In a Q&A about the emergence of edge computing, Dr. Suresh Purini explains its scope, the challenges confronting Edge ML, and briefly describes the active research on edge that is underway at IIITH.

Why has ML on the Edge emerged?
Many applications from domains such as agriculture, health care, retail stores, Industry 4.0, and so on require intelligence on the edge. Real-time response, privacy, intermittent connectivity are some important factors among others which have necessitated this move from the cloud to edge. Further, by moving computation closer to data, rather than vice-versa, we can save on the available network bandwidth and the power consumption from the communication modules. Also, such distributed computations reduce the compute capacity requirements of centralised data centers thus saving on both capital and operational expenses such as a real estate requirement, power consumption, etc. However, deploying modern complex machine learning (ML) models on edge devices which are both compute and memory heavy is fraught with many challenges.

What are some of the key challenges of edge computing?
Edge devices often have limited computational power, memory, and storage compared to centralised servers. Due to this, the cloud-centric ML models need to be retargeted so that they fit in the available resource budget. Further, many edge devices run on batteries, making energy efficiency a critical consideration. The hardware diversity in edge devices ranging from microcontrollers to powerful edge servers, each with different capabilities and architectures requires different model refinement and retargeting strategies. As the field of machine learning evolves at a rapid pace, it becomes increasingly challenging for hardware accelerator designers and the associated software stack, including compilers and runtime systems, to keep up with and efficiently support the latest state-of-the-art models.

What are the typical strategies used to overcome the challenges?
Designing power-efficient hardware accelerators for ML inferencing tasks is an active area of research in both industry and academia. Some of the industry solutions include the NVIDIA Jetson Nano, Google Coral, Intel Movidius, Raspberry Pi, Qualcomm QCS605, and ARM Neoverse. However there are software tools and techniques too that are used to retarget machine learning models for high-compute and memory-constrained edge devices operating within a power envelope. While porting models to the edge, a typical trade-off arises between latency and accuracy. Higher accuracy requirements often lead to increased model complexity and, consequently greater latency, and the reverse is also true. Some of the well-known and emerging techniques that help in managing these accuracy-latency trade-offs are:

Model compression which involves transforming cloud-centric machine learning models to be edge-friendly using various techniques such as architecture simplification, use of lightweight layers, pruning, quantization, and knowledge distillation. For example, by employing these methods, the popular object detection model YOLOv5 has been optimized into edge-friendly variants like YOLOv5s (small) and YOLOv5n (nano).

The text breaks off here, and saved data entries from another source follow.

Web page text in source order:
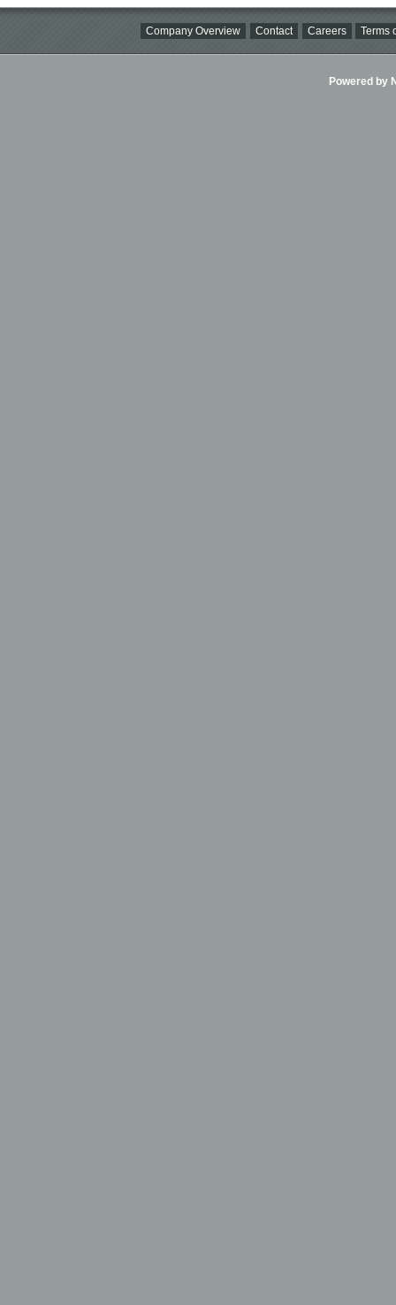
Company Overview Contact Careers Terms
Powered by
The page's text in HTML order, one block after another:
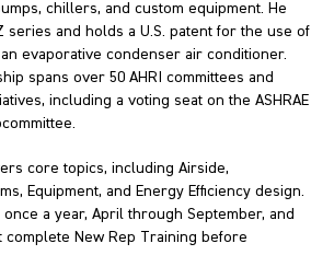
chillers, and custom equipment. He
series and holds a U.S. patent for the use of
evaporative condenser air conditioner.
spans over 50 AHRI committees and
including a voting seat on the ASHRAE
core topics, including Airside,
Equipment, and Energy Efficiency design.
a year, April through September, and
complete New Rep Training before
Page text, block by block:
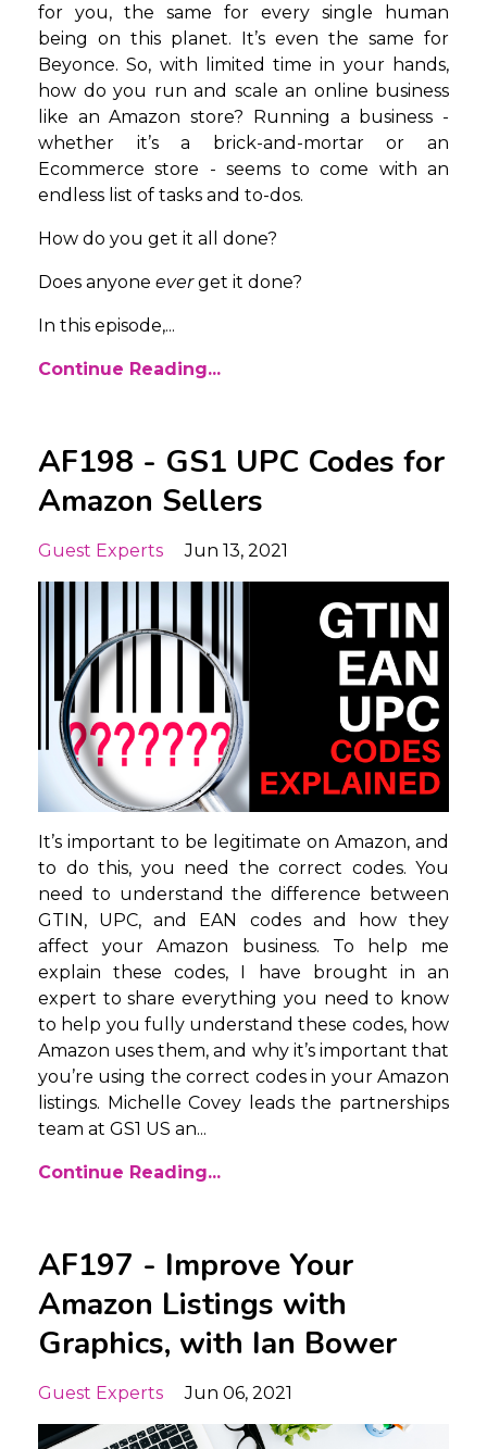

Dynamic Model Selection: While techniques that are used for model compression focus on optimising single models, we can envision a model repository for a given task with varying accuracy-latency trade-offs under different conditions. Depending on the ambient conditions, we can dynamically switch between high and low complexity models as needed. For instance, under rainy conditions, we might switch to a more complex object detection model from a lighter one that performs well in clear conditions. A meta-model, performing cost-benefit analysis of model switching—possibly using reinforcement learning—can decide whether to switch and which replacement model to use. This type of model switching requires built-in support from the MLOps stack.

Distributed Inference: Many use cases involve the distributed deployment of numerous IoT or edge devices, such as CCTV cameras, working collaboratively towards specific objectives. These applications often have built-in redundancy, making them tolerant to failures, malfunctions, or less accurate inference results from a subset of edge devices. Algorithms can be employed to recover from missing, incorrect, or less accurate inputs by utilising the global information available. This approach allows for the combination of high and low accuracy models to optimise resource costs while maintaining the required global accuracy through the available redundancy.

Online Training and Refinement: Most of the discussion until now focuses on use cases where a model is trained at a centralised location and then retargeted for edge devices. However, some applications require that a deployed edge model be further refined based on ambient conditions using online training techniques. In such cases, an edge device can periodically send a sample of input data to a master model on the cloud and use the output to refine itself. This approach is akin to a distributed knowledge-distillation process.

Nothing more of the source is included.